Typical concrete, i.e., 3000 psi or 4000 psi concrete, with ¾-inch aggregate requires 290 pounds of water/cubic yard for a 3-inch slump. At the Freedom Tower, the water savings was 70 lbs/cy for 40,000 cubic yards of concrete = 280,000 pounds of water saved (33,533 gallons).
SCC results in a stronger, more durable concrete in place. Its use ensures easier and better consolidation, which results in a longer lasting concrete. The elimination of vibration provides a safer workplace with less noise and less damage to the hands and arms of the workers vibrating the concrete.
Successful SCC Projects
The Table gives a summary of five recent successful SCC projects. These proposed mix designs were confirmed by successful trial placements onsite for architectural concrete and heavily reinforced members.
- Tower One at the World Trade Center (WTC): 14,000 psi @ 56 days was required for the shear walls from the foundations to the 30th floor.
- No. 1 Subway Line: Another challenging SCC was the new 3-foot-thick slab under the No. 1 subway line, which runs through the World Trade Center.
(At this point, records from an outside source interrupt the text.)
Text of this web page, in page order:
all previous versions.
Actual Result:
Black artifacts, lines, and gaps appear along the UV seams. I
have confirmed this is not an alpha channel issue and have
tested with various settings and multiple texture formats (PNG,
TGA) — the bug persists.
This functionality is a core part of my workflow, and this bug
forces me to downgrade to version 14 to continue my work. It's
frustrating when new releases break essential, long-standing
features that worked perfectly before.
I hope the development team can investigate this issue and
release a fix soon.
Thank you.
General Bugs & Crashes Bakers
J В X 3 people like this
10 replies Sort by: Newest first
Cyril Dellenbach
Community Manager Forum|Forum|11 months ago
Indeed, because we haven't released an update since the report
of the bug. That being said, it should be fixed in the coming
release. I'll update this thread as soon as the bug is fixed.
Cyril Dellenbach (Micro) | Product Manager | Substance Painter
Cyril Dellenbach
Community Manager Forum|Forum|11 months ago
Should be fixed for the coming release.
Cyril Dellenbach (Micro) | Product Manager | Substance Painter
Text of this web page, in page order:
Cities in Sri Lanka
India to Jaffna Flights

A very heavily reinforced slab, 50-feet-wide, was required. The SCC mix was successfully pumped into this location blindly. Cameras were installed to observe the complete filling of the new slab.
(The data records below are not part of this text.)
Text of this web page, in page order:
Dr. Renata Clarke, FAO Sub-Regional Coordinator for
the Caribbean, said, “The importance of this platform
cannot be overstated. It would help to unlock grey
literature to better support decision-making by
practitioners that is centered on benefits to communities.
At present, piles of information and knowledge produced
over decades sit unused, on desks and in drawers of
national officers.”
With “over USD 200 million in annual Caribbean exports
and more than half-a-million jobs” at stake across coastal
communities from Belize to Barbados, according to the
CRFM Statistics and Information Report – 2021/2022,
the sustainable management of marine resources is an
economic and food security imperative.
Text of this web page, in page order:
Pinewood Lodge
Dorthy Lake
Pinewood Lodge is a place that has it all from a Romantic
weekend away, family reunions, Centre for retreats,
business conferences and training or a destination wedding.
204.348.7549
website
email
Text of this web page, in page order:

- Columbia University Medical and Graduate Education Building, New York: SCC in use – Sloping Columns.
- The Eli & Edythe Broad Museum at Michigan State University: This was another challenging architectural concrete project because of inclined forms. ACI 347 has included guidance for determining form pressure. Kamal H. Khayat and David Lange addressed the form pressure subject in their presentation at the International Workshop Conference, Self-Compacting Concrete, June 1st, 2012, in Stockholm, Sweden. Both Kamal Khayat and David Lange are world renowned authors and experts on SCC.
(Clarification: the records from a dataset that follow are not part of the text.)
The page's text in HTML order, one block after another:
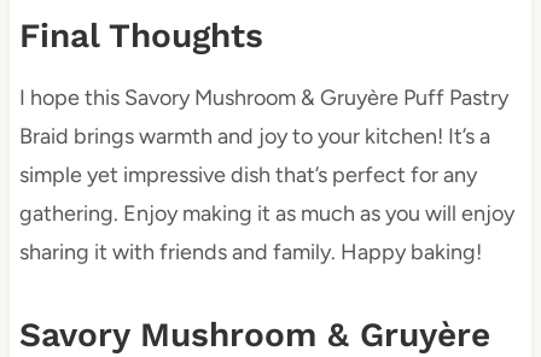
Final Thoughts
I hope this Savory Mushroom & Gruyère Puff Pastry
Braid brings warmth and joy to your kitchen! It’s a
simple yet impressive dish that’s perfect for any
gathering. Enjoy making it as much as you will enjoy
sharing it with friends and family. Happy baking!
Savory Mushroom & Gruyère
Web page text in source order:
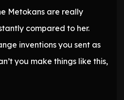
Metokans are really
compared to her.
inventions you sent as
you make things like this,
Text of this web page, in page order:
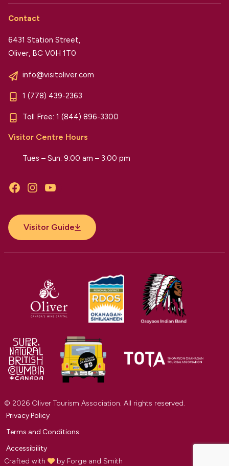
Contact
6431 Station Street,
Oliver, BC V0H 1T0
info@visitoliver.com
1 (778) 439-2363
Toll Free: 1 (844) 896-3300
Visitor Centre Hours
Tues – Sun: 9:00 am – 3:00 pm
FacebookInstagramYouTube
Visitor Guide
© 2026 Oliver Tourism Association. All rights reserved.
Privacy Policy
Terms and Conditions
Accessibility
Crafted with
by Forge and Smith
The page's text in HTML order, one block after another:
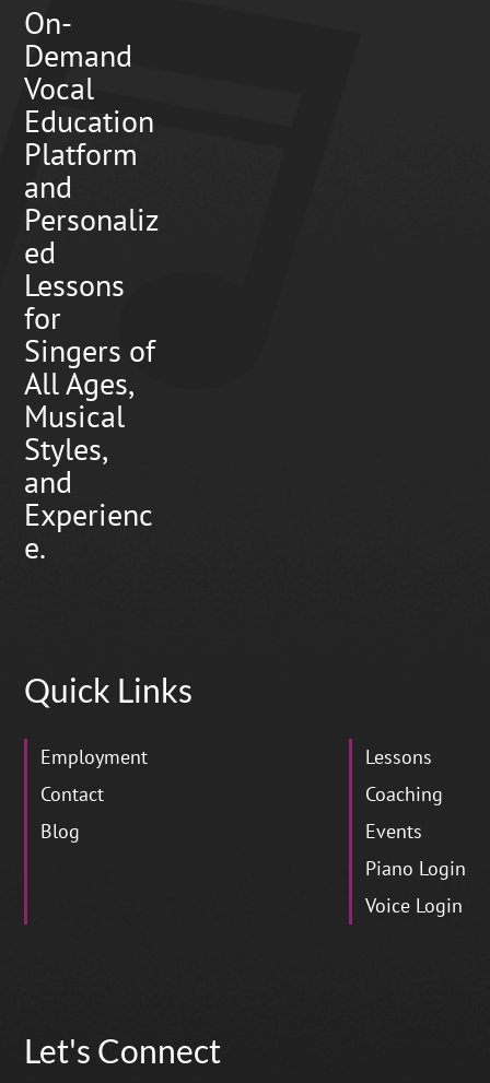
On-
Demand
Vocal
Education
Platform
and
Personaliz
ed
Lessons
for
Singers of
All Ages,
Musical
Styles,
and
Experienc
e.
Quick Links
Employment
Contact
Blog
Lessons
Coaching
Events
Piano Login
Voice Login
Let's Connect

- 10 Hudson Yards, New York (52 Stories): New York City Concrete Industry Broad Grand Award Winner 2016.
Conclusion
Many specifications require a maximum shrinkage of 0.04% at 28 days. SCC mixes can be designed for very low shrinkage (0.02% at 28 days) by adding a shrinkage reducing admixture. That very low shrinkage is often specified for exposed slabs and toppings and concrete below the waterline. The goal is to reduce joints and cracks.
SCC dramatically expands the possibilities of successful high-performance concrete placements with difficult and demanding requirements. In fact, the goal in North America is to have SCC become 15% of all ready-mixed concrete. This goal, set by the Industry Critical Technology Committee (ICT is part of the Strategic Development Council (SDC), a council of the ACI Foundation), is being achieved in more cities because of use in tall buildings. All major design firms today specify SCC for architectural concrete and heavily reinforced members. The benefits of SCC are recognized by many owners, designers, and concrete producers throughout the country. A leading repair contractor in the United States will not form and pour without SCC. A prominent concrete contractor in the Carolinas is using SCC regularly in wall placements to ensure a uniform finish and economy and speed of placement. Most structural engineering firms today include SCC in their master specifications.▪
References
Influence of SCC Mix Design on Thixotropy by Kamal H. Khayat, P.Eng., Ph.D., FACI, Frilem, Director,
Center for Infrastructure Engineering Studies at Universite de Sherbrooke, Quebec, Canada.
Mechanisms of SCC Formwork Pressure by David A. Lange, University of Illinois.